• Dataset excerpts:
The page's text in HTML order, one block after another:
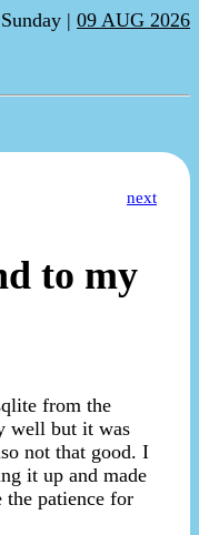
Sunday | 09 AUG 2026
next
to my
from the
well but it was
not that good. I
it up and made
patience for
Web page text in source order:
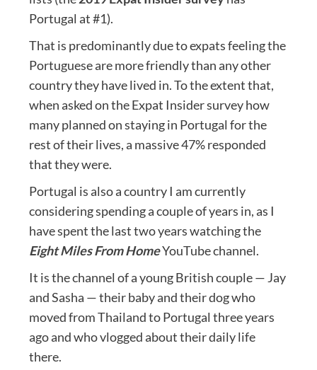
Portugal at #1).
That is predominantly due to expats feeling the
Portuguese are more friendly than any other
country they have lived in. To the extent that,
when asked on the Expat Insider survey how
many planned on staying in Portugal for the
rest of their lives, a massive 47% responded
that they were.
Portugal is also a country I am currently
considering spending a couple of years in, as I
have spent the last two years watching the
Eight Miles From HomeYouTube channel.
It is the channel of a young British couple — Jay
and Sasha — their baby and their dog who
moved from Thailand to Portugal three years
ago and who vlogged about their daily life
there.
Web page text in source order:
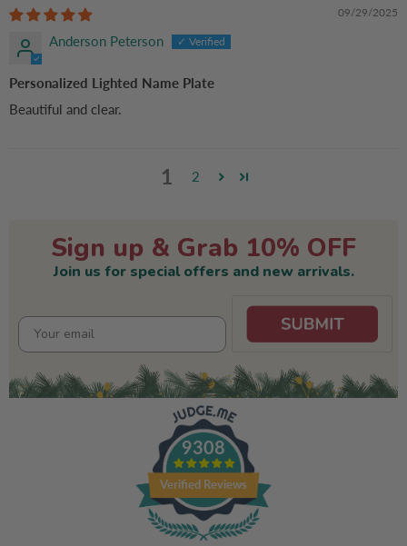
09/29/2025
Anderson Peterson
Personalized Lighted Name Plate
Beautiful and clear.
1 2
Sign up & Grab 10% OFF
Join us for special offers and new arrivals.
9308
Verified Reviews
...
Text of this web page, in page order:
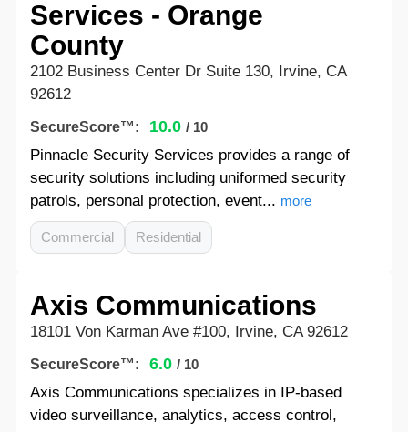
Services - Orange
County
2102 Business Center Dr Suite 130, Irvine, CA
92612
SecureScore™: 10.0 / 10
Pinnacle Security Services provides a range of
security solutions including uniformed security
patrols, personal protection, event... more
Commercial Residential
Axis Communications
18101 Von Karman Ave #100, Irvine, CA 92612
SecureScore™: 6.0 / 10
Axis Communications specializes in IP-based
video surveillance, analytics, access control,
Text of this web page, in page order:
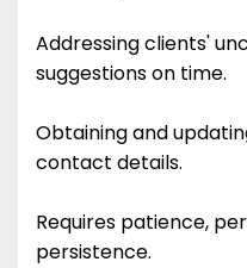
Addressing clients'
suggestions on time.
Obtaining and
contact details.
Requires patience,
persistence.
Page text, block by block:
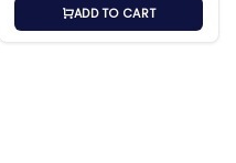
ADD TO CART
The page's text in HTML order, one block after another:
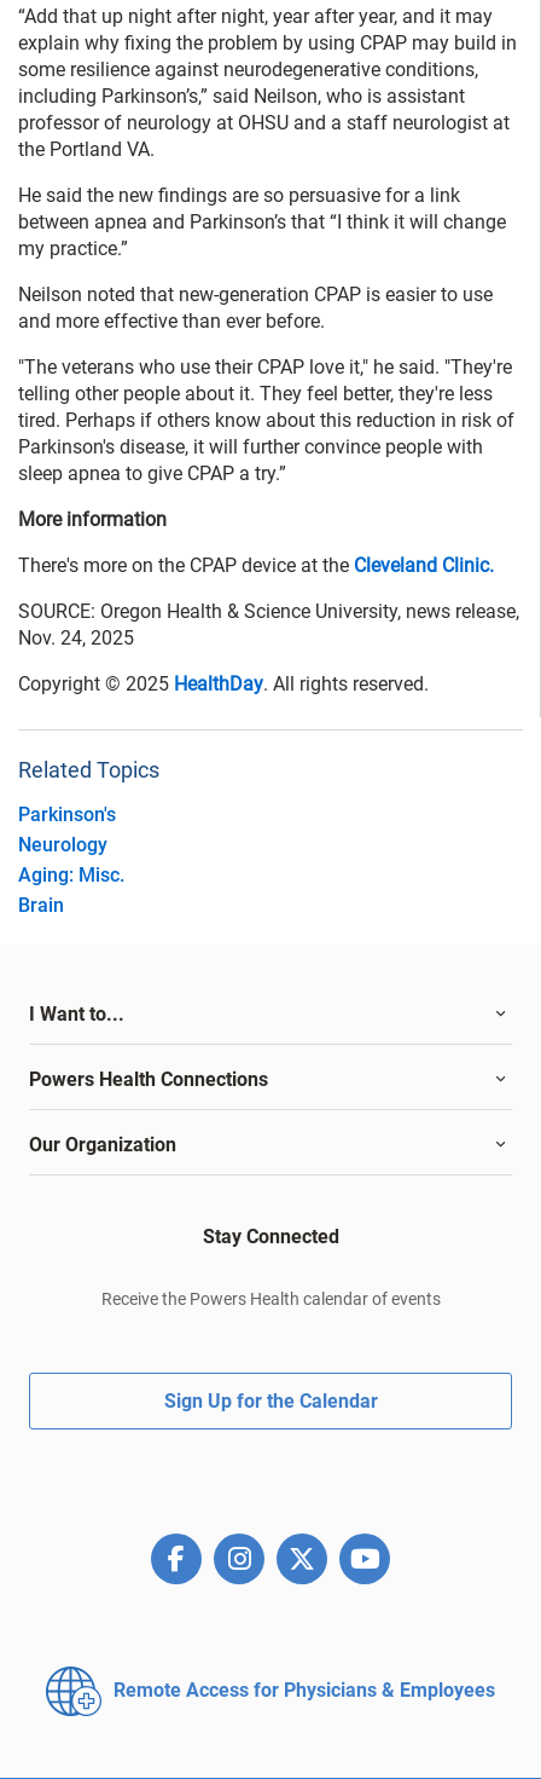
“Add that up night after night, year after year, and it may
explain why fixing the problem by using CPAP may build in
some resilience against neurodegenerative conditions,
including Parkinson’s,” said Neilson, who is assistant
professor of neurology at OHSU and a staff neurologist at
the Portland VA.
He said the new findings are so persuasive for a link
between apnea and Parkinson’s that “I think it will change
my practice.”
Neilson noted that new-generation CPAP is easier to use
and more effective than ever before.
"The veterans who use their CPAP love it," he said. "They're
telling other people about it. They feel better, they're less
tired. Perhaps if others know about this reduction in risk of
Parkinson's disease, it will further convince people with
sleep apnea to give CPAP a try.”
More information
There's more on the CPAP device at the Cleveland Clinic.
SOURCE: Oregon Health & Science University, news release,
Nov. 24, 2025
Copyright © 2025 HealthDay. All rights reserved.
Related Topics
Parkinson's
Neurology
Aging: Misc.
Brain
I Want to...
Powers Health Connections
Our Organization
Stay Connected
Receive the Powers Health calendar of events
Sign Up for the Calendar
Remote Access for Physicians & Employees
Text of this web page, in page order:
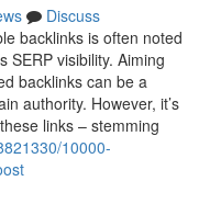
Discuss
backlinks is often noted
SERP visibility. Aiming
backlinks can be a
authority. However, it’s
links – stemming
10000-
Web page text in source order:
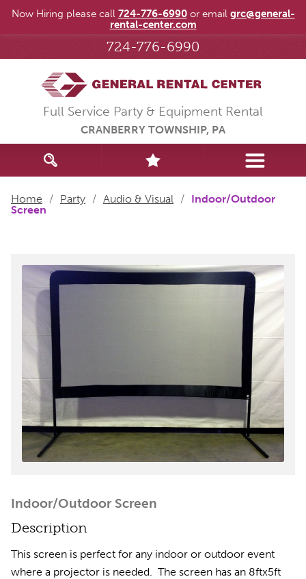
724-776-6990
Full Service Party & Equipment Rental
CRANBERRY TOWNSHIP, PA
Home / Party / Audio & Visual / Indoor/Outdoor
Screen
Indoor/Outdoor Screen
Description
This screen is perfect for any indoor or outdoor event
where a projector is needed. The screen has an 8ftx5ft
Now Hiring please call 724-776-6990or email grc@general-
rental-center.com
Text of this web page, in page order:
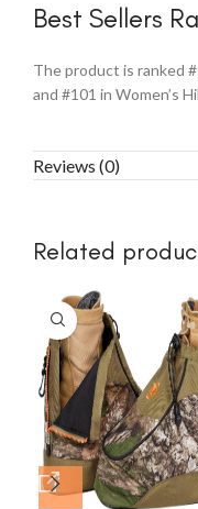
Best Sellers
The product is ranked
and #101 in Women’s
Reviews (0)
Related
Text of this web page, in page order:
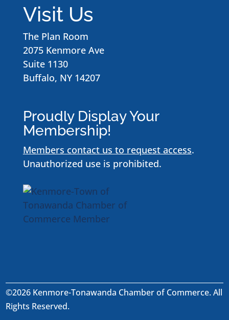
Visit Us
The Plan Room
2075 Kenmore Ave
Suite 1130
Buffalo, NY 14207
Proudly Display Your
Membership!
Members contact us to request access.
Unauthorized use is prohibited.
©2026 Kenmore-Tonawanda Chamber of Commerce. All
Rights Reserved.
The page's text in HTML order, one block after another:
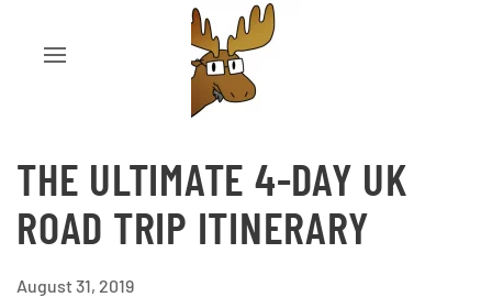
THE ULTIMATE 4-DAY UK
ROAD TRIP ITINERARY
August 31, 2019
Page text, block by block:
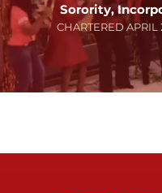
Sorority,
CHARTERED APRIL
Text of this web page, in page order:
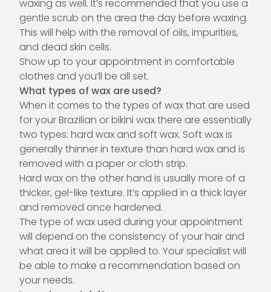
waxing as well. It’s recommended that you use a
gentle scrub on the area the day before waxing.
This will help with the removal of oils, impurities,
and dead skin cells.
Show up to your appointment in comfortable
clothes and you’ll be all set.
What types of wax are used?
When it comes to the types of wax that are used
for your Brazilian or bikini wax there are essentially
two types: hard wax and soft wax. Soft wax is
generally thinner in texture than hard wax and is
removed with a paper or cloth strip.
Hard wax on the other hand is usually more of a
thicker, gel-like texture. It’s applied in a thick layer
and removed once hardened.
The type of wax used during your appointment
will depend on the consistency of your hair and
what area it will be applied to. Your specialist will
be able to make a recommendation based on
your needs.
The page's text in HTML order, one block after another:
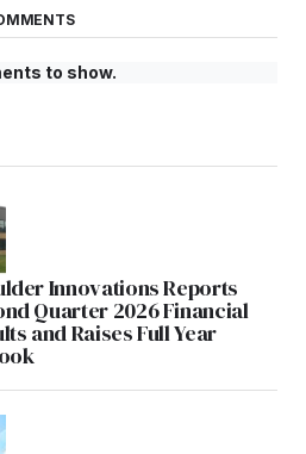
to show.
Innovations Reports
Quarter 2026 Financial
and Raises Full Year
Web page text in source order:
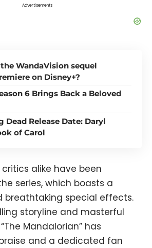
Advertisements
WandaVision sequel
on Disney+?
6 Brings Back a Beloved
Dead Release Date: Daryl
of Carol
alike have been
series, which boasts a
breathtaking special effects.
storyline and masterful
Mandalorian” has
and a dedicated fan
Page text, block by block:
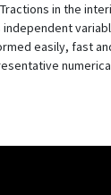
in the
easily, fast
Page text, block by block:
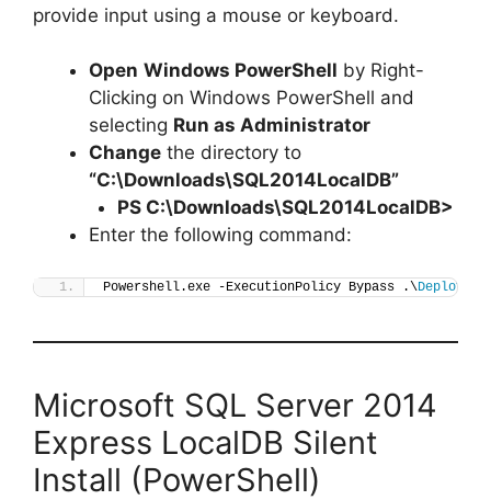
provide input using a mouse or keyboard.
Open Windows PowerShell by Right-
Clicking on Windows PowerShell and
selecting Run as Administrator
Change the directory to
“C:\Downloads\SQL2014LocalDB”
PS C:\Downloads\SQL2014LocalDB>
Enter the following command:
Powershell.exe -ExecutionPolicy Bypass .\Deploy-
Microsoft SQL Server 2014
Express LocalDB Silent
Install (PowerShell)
---
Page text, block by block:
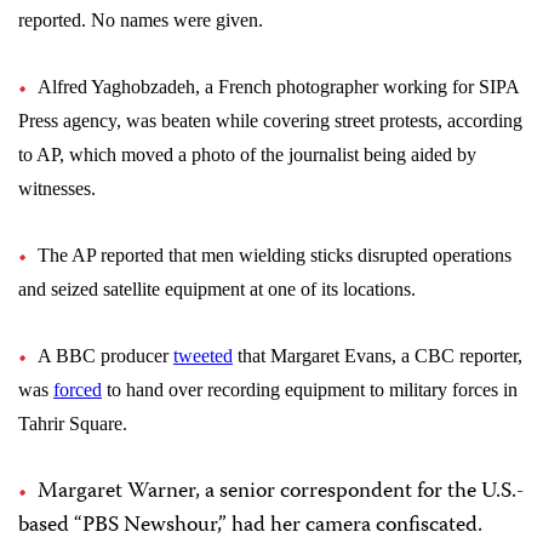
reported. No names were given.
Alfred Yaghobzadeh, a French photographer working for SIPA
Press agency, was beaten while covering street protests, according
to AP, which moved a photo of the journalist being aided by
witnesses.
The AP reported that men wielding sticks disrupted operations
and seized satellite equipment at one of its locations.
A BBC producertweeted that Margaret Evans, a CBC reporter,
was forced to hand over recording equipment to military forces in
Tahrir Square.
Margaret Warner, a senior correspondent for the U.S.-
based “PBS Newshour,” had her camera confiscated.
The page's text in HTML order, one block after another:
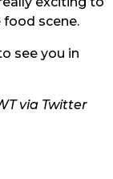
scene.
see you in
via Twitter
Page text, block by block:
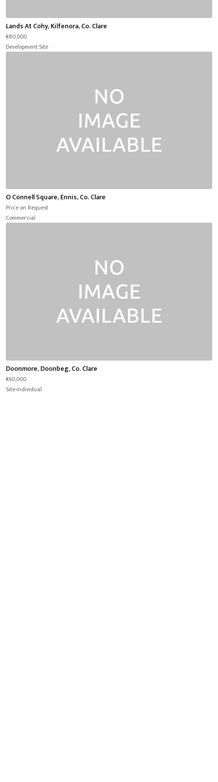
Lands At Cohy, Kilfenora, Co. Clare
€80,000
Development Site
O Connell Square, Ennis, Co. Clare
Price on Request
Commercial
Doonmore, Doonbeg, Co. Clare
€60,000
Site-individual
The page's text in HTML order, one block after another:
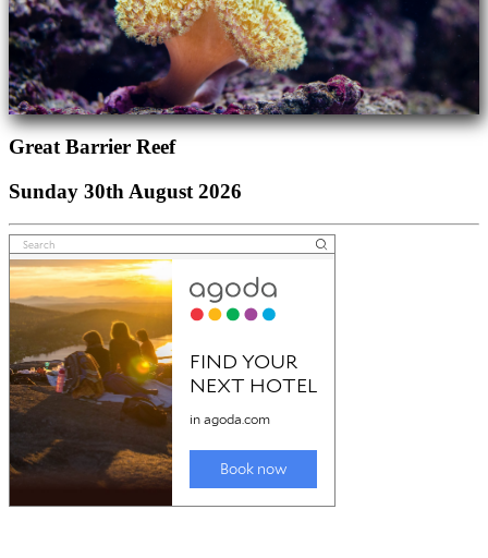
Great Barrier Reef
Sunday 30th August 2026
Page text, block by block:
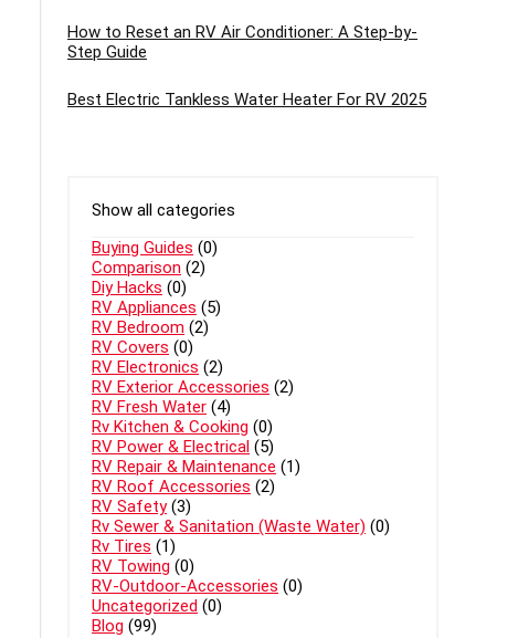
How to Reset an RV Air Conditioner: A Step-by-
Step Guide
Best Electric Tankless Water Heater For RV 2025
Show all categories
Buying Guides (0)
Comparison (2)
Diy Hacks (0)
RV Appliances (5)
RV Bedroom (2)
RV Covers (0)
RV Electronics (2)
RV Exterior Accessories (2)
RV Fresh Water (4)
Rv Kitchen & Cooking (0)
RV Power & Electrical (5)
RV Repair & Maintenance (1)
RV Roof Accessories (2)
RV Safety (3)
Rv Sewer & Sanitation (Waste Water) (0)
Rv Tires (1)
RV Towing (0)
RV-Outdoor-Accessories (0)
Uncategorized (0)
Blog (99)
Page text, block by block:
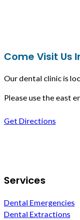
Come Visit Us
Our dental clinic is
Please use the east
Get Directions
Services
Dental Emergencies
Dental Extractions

• PROBLEM TO SOLVE:
Exercise for the records above: copy only the lines from the one with "RV-Outdoor-Accessories (0)" to the one with "Dental Extractions", both ends kept, and drop the pictures.

• SOLUTION TO THIS EXERCISE:
RV-Outdoor-Accessories (0)
Uncategorized (0)
Blog (99)
Page text, block by block:
Come Visit Us
Our dental clinic is
Please use the east
Get Directions
Services
Dental Emergencies
Dental Extractions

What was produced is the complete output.